Dave Grohl, vocalist and guitarist of the Foo Fighters and former drummer of Nirvana, cited the album in a 2000 issue of NME, saying, "'Satisfaction' is the hit off that record, or so everybody thinks. But for me, it's that Velvet Underground song, "I Found a Reason". It's beautiful, beautiful, beautiful. My favourite." Grohl would work with Marshall on Cat Power's subsequent release, You Are Free (2003).

In 2005 the album was performed live in its entirety as part of the All Tomorrow's Parties-curated Don't Look Back series.
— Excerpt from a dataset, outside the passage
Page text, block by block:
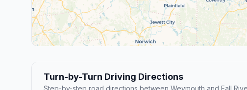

Several songs on the album have been used in films, including "I Found a Reason" (Saving Face, Dandelion and V for Vendetta), "Sea of Love" (Juno), and "Wild Is the Wind" (Into the Forest).

Professional ratings
Aggregate scores
| Source | Rating |
| Metacritic | 81/100 |
Review scores
| Source | Rating |
| AllMusic | Star Half star |
| Alternative Press | 3/5 |
| Entertainment Weekly | B+ |
| The Guardian | Star |
| Houston Chronicle | 4/5 |
| NME | 7/10 |
| Pitchfork | 7.6/10 |
| Rolling Stone | Star |
| The Rolling Stone Album Guide | Star |
| Spin | 7/10 |

== Track listing ==

| No. | Title | Writer(s) | Original artist(s) | Length |
|---|---|---|---|---|
| 1. | "(I Can't Get No) Satisfaction" | Mick Jagger, Keith Richards | The Rolling Stones | 3:05 |
| 2. | "Kingsport Town" | Traditional | Bob Dylan | 4:54 |
| 3. | "Troubled Waters" | Arthur Johnston, Sam Coslow | Mae West with Duke Ellington's Orchestra | 3:29 |
| 4. | "Naked, If I Want To" | Jerry A. Miller Jr. | Moby Grape | 2:47 |
| 5. | "Sweedeedee" | Michael Hurley | Michael Hurley | 3:53 |
| 6. | "In This Hole" | Chan Marshall | Cat Power | 4:26 |
| 7. | "I Found a Reason" | Lou Reed | The Velvet Underground | 2:00 |
| 8. | "Wild Is the Wind" | Dimitri Tiomkin, Ned Washington | Johnny Mathis | 4:10 |
| 9. | "Red Apples" | Bill Callahan | Smog | 4:24 |
| 10. | "Paths of Victory" | Bob Dylan | Bob Dylan | 3:24 |
| 11. | "Salty Dog" | Traditional | Papa Charlie Jackson | 2:07 |
| 12. | "Sea of Love" | Philip Baptiste, George Khoury | Phil Phillips | 2:19 |
| Total length: |  |  |  | 40:58 |

Japanese bonus track
| No. | Title | Length |
|---|---|---|
| 13. | "Love to Be Silly" | 1:34 |
| Total length: |  | 42:32 |

== Personnel ==
- Chan Marshall – vocals, guitar, piano
- Matt Sweeney – guitar ("Salty Dog")

== Charts ==
Album – Billboard

| Year | Chart | Position |
|---|---|---|
| 2000 | Heatseekers | 44 |

As of March 2003, it has sold 52,000 units in the United States. Combined sales of The Covers Record and Moon Pix are 200,000 copies, as of 2001. As of 2023, "Sea of Love" was certified gold in Canada.